With her father being a noted political cartoonist and her mother a magazine illustrator, it's understandable that Elizabeth began drawing at an early age and continued her passion for art throughout her life. Upon graduating high school, she studied at the Art Students League of New York (1927-28), then moved on to Parsons School of Design in Paris. Enright began her professional career as a magazine illustrator, then advanced to illustrating children's books. When she added stories to accompany her drawings, she discovered that she preferred writing over illustrating. While she shifted her primary focus to writing, she did continue to provide all illustrations for her books into the early 1950s, at which time she handed that duty to others.
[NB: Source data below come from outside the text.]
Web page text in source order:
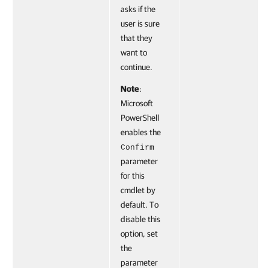
asks if the
user is sure
that they
want to
continue.
Note:
Microsoft
PowerShell
enables the
Confirm
parameter
for this
cmdlet by
default. To
disable this
option, set
the
parameter
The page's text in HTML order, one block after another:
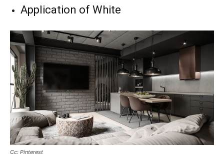
Application of White
Cc: Pinterest

Her second children's book as both author and illustrator, Thimble Summer (1938), garnered national recognition in 1939 when she was awarded the prestigious Newbery Medal. It has remained a perennial favorite for generations of children, having been reprinted many times over the years. Her rich, vivid descriptions of the country landscape, characters and situations in Thimble Summer, won the praise of critics as well as young readers. In it she accurately recreated moods and images that reflected the many summers she personally spent at her uncle's farm in Wisconsin. Said uncle was none other than famed architect, Frank Lloyd Wright. Much of her work proved particularly appealing to young female readers, who found her strong, youthful heroines, refreshing in the late 1930s.
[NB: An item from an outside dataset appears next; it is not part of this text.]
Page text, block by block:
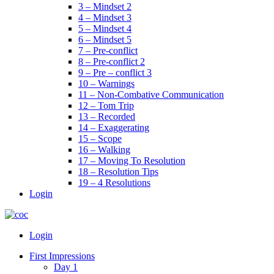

Other books include, Kintu: A Congo Adventure (1935), The Sea Is All Around (1940), The Saturdays (1941), The Four-Story Mistake (1942), Then There Were Five (1944), Borrowed Summer and Other Stories (1946), Spiderweb for Two: A Melendy Maze (1951), The Moment Before the Rain (1955), Gone-Away Lake (1957), The Riddle of the Fly and Other Stories (1959), Return to Gone-Away (1961) and Doublefields: Memories and Stories (1966). Her final two children's books were fairy tales, Tatsinda (1963) and Zeee (1965). Her children's books were self-illustrated until 1951. Some of the author's short stories first appeared on the pages of magazines such as Cosmopolitan, Saturday Evening Post, New Yorker, Redbook, Ladies' Home Journal, Yale Review, Mademoiselle, Harper's and McCall's.

Beyond her fictional writing, she reviewed children's literature for the New York Times, lectured on creative writing at Barnard College from 1960 to 1962 and participated in writing seminars at colleges across America.